Scaleway is optimizing its H100 GPU Instance portfolio to improve long-term availability and provide better performance for all users.

For optimal availability and performance, we recommend switching from H100-2-80G to the improved H100-SXM-2-80G GPU Instance. This latest generation has more stock, improved NVLink, and better and faster VRAM.

Benefits of the migration

There are two primary scenarios: migrating Kubernetes (Kapsule) workloads or standalone workloads.

Important

Always make sure your data is backed up before performing any operation that could affect it. Remember that scratch storage is ephemeral and will not persist after an Instance is fully stopped. A full stop/start cycle—such as during an Instance server migration—will erase all scratch data. However, outside of server-type migrations, a simple reboot or using stop in place will preserve the data stored on the Instance’s scratch storage.

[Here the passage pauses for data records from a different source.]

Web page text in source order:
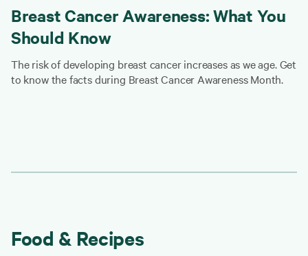
Breast Cancer Awareness: What You
Should Know
The risk of developing breast cancer increases as we age. Get
to know the facts during Breast Cancer Awareness Month.
Food & Recipes
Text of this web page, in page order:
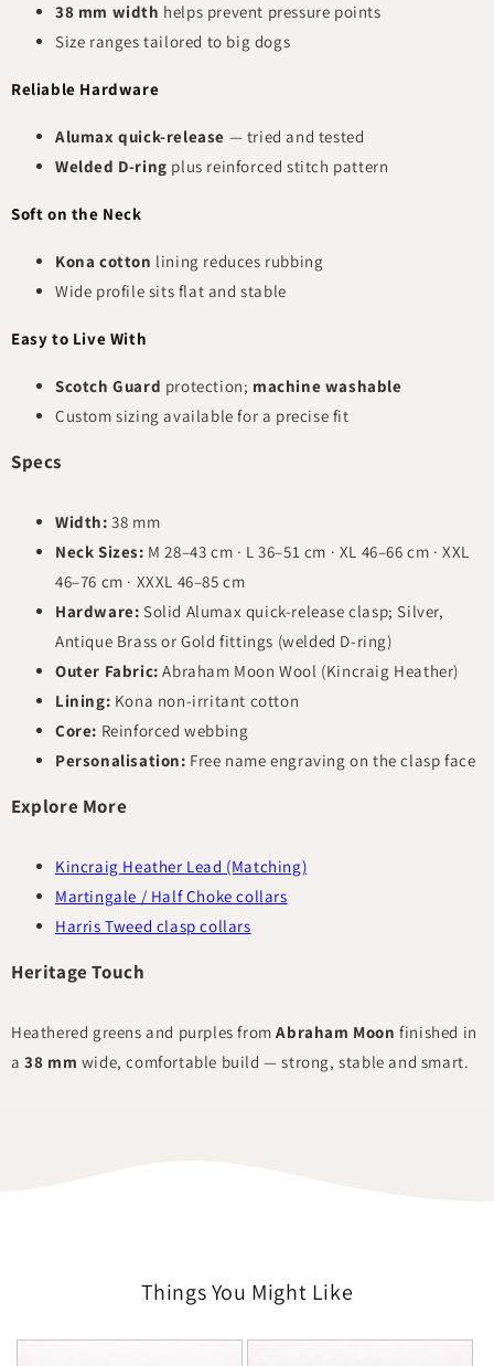
38 mm width helps prevent pressure points
Size ranges tailored to big dogs
Reliable Hardware
Alumax quick-release — tried and tested
Welded D-ring plus reinforced stitch pattern
Soft on the Neck
Kona cotton lining reduces rubbing
Wide profile sits flat and stable
Easy to Live With
Scotch Guard protection; machine washable
Custom sizing available for a precise fit
Specs
Width: 38 mm
Neck Sizes: M 28–43 cm · L 36–51 cm · XL 46–66 cm · XXL
46–76 cm · XXXL 46–85 cm
Hardware: Solid Alumax quick-release clasp; Silver,
Antique Brass or Gold fittings (welded D-ring)
Outer Fabric: Abraham Moon Wool (Kincraig Heather)
Lining: Kona non-irritant cotton
Core: Reinforced webbing
Personalisation: Free name engraving on the clasp face
Explore More
Kincraig Heather Lead (Matching)
Martingale / Half Choke collars
Harris Tweed clasp collars
Heritage Touch
Heathered greens and purples fromAbraham Moon finished in
a38 mm wide, comfortable build — strong, stable and smart.
Things You Might Like
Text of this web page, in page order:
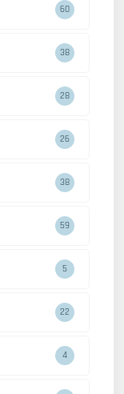
60
38
28
26
38
59
5
22
4
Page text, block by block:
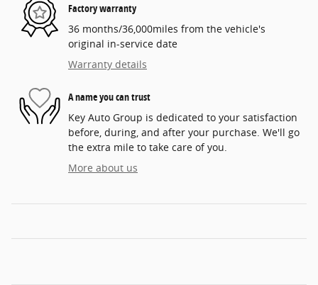
Factory warranty
36 months/36,000miles from the vehicle's
original in-service date
Warranty details
A name you can trust
Key Auto Group is dedicated to your satisfaction
before, during, and after your purchase. We'll go
the extra mile to take care of you.
More about us
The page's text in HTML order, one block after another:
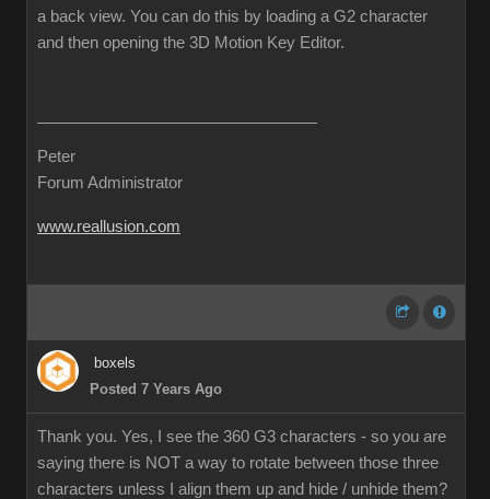
a back view. You can do this by loading a G2 character
and then opening the 3D Motion Key Editor.
Peter
Forum Administrator
www.reallusion.com
boxels
Posted 7 Years Ago
Thank you. Yes, I see the 360 G3 characters - so you are
saying there is NOT a way to rotate between those three
characters unless I align them up and hide / unhide them?

Migrating Kubernetes workloads (Kubernetes Kapsule)

If you are using Kapsule, follow these steps to move existing workloads to nodes powered by H100-SXM-2-80G GPUs.

Important

The Kubernetes autoscaler may get stuck if it tries to scale up a node pool with out-of-stock Instances. We recommend switching to H100-SXM-2-80G GPU Instances proactively to avoid disruptions.

Step-by-step

  1. Create a new node pool using H100-SXM-2-80G GPU Instances.

  2. Run kubectl get nodes to check that the new nodes are in a Ready state.

  3. Cordon the nodes in the old node pool to prevent new Pods from being scheduled there. For each node, run: kubectl cordon <node-name>

    Tip

    You can use a selector on the pool name label to cordon or drain multiple nodes at the same time if your app allows it (ex. kubectl cordon -l k8s.scaleway.com/pool-name=mypoolname)

  4. Drain the nodes to evict the Pods gracefully.

    • For each node, run: kubectl drain <node-name> --ignore-daemonsets --delete-emptydir-data
    • The --ignore-daemonsets flag is used because daemon sets manage Pods across all nodes and will automatically reschedule them.
    • The --delete-emptydir-data flag is necessary if your Pods use emptyDir volumes, but use this option carefully as it will delete the data stored in these volumes.
    • Refer to the official Kubernetes documentation for further information.
  5. Run kubectl get pods -o wide after draining, to verify that the Pods have been rescheduled to the new node pool.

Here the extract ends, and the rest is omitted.